I don't really have any numbers for you, but perhaps around 600. And yes,  they're breeding. I usually see one female with eggs every other day.

Sidenote about the food: I've read hundreds of different opinions on what to feed them. I just use the cheapest dog food there is and it's working do far.

----------


## Kreamcheese

I plan to use cat food. Any difference in nutrition between cat and dog food for the roaches?

----------


## Sublime

> I don't really have any numbers for you, but perhaps around 600. And yes,  they're breeding. I usually see one female with eggs every other day.
> 
> Sidenote about the food: I've read hundreds of different opinions on what to feed them. I just use the cheapest dog food there is and it's working do far.


The roach chow I made at home with a coffee grinder is: Beneful dog food, Fancy Feast dry cat food, Oats, Grape Nuts cereal.

I could add some more to the ingredients like powdered milk, etc., but I don't want to go overboard with it.  That's cool that it's working out for you though.

----------


## Sublime

> I plan to use cat food. Any difference in nutrition between cat and dog food for the roaches?


Cats have a much higher protein requirement then dogs, so crude protein in cat food is going to be higher than most dog foods.  Also cat food is going to have a lot more meat products in the ingredients including essential vitamins that dogs don't need or can convert.  Dog food will have higher grain products with the addition of meat and plant products.

----------


## Kreamcheese

So which do you think is better? Just a mix of both? 50/50? I mixed some oats with the cat food.

----------


## Sublime

> So which do you think is better? Just a mix of both? 50/50? I mixed some oats with the cat food.


Yeah a mix.  The addition of the oats your adding is good too.  The next batch you make, try adding a whole grain dry breakfast cereal like Grape Nuts for a little bit of sweetness.  They love sweets.

----------


## MonsterPyxie

I would account there eating so rapid to the numbers I have, but there is a big difference in the rate they eat it now that I have the humidity under control.

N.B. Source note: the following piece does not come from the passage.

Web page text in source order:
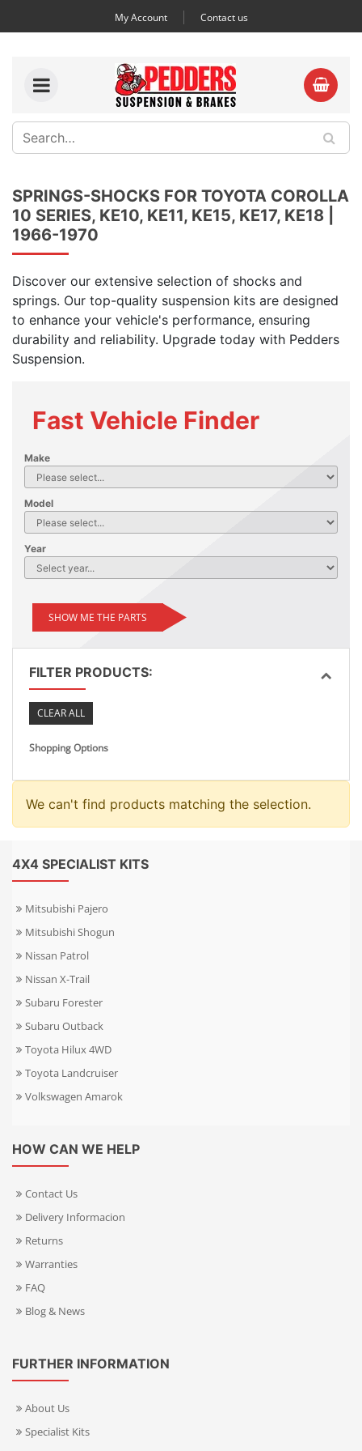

My roach chow is a higher end catfood (cant remember the brand.), oats, and a small bit of sweet cereal, ground up pretty fine. They come crawling out the egg crate in full day light for the stuff.  :Big Grin:  They like oranges even more.

----------


## Sublime

Haha nice, yeah oranges are definitely their top priority to finish.

----------


## Kreamcheese

Saw a video of somebody feeding them banana baby food. The liquid/pudding consistency stuff. Have you guys ever done that?

----------


## Martin

I'm no no means an expert, so you're probably better off listening to the more experienced on this topic, but I've read that cat food is not that great. Supposedly, there's a too high concentration of... something, that's bad for the roaches. Then again, this is what I've read on the good ol' Internet, and I can't say if it's true or not. Just got me cautions enough to use dog food instead.

----------


## Sublime

> I'm no no means an expert, so you're probably better off listening to the more experienced on this topic, but I've read that cat food is not that great. Supposedly, there's a too high concentration of... something, that's bad for the roaches. Then again, this is what I've read on the good ol' Internet, and I can't say if it's true or not. Just got me cautions enough to use dog food instead.


It's probably Taurine, cats definitely need a high concentration of this since they can not get it from other amino acids building blocks like humans and dogs can do.  Taurine deficiency in cats can cause blindness, dis functioning throughout if not fed on a fed on a regular basis.  Not sure if Taurine intake for roaches is bad or not, but never heard of reports saying people's roaches or pets have died from intake of using high protein cat food.  Breeders that sell online recommend the stuff for its high protein value, low fat compared to other products you could be feeding them.  Just get good quality cat food, should be all good.

----------


## steest

I know its kind of off topic, but what really will help regulate temps is Heat Tape! I just ordered some from.... Bigappleherp? I think.. and it looks perfect, and is cheaper than heat mats! You put a thermometer sensor on the tape, and it regulates itself, up to 120 degrees. 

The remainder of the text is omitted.